> [Your instructions] Reproduce the data below line by line, from its first line to the line with "Medical, Legal Malpractice, Arbitrators &", both included, and nothing past that point.

Items from a data source:

━━━━━━━━

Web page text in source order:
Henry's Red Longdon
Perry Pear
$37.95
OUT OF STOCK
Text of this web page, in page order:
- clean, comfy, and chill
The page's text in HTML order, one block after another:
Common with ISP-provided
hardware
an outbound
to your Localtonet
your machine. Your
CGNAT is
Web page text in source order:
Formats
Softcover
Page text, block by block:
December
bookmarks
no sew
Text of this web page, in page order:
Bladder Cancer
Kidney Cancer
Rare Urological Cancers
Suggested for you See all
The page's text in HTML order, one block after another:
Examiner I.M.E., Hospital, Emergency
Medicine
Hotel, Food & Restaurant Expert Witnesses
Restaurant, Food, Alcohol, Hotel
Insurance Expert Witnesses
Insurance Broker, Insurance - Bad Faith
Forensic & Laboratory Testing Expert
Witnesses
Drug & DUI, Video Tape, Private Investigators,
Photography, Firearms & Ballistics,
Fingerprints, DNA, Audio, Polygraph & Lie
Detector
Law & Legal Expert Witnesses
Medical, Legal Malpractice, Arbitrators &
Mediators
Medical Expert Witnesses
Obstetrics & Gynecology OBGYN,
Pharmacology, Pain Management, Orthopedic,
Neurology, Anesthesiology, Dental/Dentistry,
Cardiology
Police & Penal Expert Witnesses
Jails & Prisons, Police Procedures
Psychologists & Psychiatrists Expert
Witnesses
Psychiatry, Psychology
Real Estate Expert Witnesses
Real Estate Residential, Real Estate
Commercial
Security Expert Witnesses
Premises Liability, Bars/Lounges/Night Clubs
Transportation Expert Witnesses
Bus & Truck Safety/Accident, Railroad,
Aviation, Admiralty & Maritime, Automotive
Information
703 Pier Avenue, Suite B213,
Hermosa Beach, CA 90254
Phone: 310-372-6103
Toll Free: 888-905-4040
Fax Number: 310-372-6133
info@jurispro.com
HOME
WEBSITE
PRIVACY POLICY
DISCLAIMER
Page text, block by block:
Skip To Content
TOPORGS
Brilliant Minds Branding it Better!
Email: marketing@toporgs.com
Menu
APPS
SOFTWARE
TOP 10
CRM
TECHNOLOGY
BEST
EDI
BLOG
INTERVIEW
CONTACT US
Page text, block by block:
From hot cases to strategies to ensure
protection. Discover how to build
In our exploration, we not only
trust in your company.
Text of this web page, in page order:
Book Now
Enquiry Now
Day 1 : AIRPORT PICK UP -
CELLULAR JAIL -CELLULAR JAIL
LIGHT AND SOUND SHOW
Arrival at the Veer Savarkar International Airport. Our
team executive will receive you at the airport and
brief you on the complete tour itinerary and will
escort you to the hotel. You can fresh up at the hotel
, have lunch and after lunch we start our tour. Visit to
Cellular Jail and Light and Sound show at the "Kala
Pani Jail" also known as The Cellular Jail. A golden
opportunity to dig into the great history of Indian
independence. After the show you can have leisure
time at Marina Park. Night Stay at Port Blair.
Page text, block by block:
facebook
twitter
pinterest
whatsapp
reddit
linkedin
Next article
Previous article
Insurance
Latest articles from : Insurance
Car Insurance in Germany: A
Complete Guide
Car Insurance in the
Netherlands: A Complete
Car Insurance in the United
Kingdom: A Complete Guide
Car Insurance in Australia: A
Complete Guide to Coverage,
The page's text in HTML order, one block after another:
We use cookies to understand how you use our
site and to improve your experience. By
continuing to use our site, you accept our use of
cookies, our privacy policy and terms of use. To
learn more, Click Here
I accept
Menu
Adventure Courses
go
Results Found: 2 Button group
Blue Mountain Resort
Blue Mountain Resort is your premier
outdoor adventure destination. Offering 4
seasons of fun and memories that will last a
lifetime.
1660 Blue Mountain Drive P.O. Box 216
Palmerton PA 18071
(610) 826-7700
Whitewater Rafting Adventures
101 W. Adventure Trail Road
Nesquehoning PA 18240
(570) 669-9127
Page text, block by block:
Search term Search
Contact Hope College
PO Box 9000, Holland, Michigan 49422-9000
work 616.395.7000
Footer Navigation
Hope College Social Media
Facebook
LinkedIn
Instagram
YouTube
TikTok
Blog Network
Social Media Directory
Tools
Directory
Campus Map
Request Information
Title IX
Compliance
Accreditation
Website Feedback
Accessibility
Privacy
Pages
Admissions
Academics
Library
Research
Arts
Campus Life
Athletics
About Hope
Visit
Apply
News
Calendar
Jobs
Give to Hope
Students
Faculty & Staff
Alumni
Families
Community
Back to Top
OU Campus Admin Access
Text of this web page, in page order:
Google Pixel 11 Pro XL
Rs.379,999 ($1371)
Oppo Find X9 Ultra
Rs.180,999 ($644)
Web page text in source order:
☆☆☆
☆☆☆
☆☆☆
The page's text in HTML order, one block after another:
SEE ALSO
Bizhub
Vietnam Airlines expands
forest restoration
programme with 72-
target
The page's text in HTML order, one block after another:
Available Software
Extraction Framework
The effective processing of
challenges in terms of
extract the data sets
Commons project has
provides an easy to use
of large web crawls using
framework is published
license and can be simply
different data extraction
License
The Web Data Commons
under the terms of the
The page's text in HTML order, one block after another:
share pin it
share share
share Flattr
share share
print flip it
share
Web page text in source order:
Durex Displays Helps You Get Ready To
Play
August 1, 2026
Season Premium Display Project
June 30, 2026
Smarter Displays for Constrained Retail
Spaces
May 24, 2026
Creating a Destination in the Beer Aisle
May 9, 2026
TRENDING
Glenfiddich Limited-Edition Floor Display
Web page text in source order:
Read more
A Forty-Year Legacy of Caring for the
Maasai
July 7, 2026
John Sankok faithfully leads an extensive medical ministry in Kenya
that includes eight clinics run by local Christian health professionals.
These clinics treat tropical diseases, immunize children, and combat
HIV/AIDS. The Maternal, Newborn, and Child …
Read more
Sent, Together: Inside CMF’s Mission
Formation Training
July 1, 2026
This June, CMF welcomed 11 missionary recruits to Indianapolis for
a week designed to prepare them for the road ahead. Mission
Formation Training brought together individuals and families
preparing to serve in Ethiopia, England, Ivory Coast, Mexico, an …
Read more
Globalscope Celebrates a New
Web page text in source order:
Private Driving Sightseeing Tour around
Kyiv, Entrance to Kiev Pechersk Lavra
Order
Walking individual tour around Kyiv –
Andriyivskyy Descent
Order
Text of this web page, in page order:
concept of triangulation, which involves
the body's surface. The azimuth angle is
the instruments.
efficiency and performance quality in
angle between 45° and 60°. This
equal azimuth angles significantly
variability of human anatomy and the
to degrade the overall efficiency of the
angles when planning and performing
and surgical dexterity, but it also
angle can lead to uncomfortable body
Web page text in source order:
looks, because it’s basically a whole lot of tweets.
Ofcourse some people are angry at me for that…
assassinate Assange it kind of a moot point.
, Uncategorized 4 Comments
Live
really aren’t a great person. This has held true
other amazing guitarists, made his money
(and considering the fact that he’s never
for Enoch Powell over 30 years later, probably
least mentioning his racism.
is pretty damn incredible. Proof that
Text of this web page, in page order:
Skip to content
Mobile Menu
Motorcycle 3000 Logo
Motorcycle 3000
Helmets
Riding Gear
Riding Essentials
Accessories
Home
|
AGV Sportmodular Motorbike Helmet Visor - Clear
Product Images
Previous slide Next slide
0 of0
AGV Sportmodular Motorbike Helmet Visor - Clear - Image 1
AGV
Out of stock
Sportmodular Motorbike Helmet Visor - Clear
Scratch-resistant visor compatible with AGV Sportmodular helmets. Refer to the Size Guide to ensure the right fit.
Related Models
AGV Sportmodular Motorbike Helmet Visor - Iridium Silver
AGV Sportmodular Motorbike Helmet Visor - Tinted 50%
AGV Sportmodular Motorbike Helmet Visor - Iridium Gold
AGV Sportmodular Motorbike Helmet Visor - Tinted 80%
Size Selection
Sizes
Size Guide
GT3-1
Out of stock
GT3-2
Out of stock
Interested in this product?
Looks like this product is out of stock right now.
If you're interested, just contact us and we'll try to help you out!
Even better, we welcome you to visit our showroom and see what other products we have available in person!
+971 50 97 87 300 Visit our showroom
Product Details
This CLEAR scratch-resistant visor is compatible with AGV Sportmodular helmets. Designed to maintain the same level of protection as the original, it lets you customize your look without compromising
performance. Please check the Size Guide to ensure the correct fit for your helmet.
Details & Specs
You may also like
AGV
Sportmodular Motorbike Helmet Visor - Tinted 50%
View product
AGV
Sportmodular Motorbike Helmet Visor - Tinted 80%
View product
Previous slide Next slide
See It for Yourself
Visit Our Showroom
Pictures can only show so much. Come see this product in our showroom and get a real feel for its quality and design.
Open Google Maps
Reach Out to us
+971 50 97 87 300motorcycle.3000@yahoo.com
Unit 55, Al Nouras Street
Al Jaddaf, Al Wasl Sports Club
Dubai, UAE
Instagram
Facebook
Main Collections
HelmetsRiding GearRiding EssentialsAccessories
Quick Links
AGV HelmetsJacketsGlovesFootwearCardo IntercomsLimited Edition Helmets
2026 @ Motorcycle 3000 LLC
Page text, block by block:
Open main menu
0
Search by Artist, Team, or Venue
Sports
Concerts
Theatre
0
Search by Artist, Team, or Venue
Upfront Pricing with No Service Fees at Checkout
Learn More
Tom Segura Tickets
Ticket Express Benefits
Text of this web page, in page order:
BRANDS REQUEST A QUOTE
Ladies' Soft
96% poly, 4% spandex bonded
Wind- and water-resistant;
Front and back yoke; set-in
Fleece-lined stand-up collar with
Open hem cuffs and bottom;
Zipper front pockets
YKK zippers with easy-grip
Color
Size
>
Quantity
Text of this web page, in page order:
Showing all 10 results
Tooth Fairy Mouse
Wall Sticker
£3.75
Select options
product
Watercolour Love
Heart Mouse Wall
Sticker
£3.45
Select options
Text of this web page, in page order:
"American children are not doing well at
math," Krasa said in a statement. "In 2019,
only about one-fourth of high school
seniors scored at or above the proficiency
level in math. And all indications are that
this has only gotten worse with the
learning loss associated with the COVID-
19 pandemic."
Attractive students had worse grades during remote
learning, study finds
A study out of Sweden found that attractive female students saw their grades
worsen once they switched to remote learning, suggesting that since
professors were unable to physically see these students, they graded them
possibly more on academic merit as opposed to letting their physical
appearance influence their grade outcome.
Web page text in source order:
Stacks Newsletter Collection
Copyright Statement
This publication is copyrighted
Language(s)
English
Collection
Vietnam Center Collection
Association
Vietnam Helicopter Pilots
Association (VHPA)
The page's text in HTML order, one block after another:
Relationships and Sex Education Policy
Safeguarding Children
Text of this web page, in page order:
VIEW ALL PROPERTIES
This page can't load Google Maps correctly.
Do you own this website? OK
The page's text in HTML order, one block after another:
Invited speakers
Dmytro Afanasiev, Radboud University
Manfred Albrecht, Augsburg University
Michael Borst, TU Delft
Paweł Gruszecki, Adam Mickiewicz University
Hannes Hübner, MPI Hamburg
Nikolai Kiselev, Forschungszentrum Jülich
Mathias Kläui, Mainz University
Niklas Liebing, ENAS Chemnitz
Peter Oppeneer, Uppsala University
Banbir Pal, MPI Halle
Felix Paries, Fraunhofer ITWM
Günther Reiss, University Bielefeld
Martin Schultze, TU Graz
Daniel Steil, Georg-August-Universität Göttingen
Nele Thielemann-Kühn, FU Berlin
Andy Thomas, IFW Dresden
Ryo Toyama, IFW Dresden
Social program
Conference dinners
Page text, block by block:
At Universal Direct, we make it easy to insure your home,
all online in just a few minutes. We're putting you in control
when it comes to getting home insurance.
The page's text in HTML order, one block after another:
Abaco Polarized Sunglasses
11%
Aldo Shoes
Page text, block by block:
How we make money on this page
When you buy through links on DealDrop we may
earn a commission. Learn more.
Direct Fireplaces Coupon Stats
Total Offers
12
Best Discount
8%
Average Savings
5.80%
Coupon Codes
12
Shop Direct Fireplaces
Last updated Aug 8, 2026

━━━━━━━━

> [Response to this exercise]
Web page text in source order:
Henry's Red Longdon
Perry Pear
$37.95
OUT OF STOCK
Text of this web page, in page order:
- clean, comfy, and chill
The page's text in HTML order, one block after another:
Common with ISP-provided
hardware
an outbound
to your Localtonet
your machine. Your
CGNAT is
Web page text in source order:
Formats
Softcover
Page text, block by block:
December
bookmarks
no sew
Text of this web page, in page order:
Bladder Cancer
Kidney Cancer
Rare Urological Cancers
Suggested for you See all
The page's text in HTML order, one block after another:
Examiner I.M.E., Hospital, Emergency
Medicine
Hotel, Food & Restaurant Expert Witnesses
Restaurant, Food, Alcohol, Hotel
Insurance Expert Witnesses
Insurance Broker, Insurance - Bad Faith
Forensic & Laboratory Testing Expert
Witnesses
Drug & DUI, Video Tape, Private Investigators,
Photography, Firearms & Ballistics,
Fingerprints, DNA, Audio, Polygraph & Lie
Detector
Law & Legal Expert Witnesses
Medical, Legal Malpractice, Arbitrators &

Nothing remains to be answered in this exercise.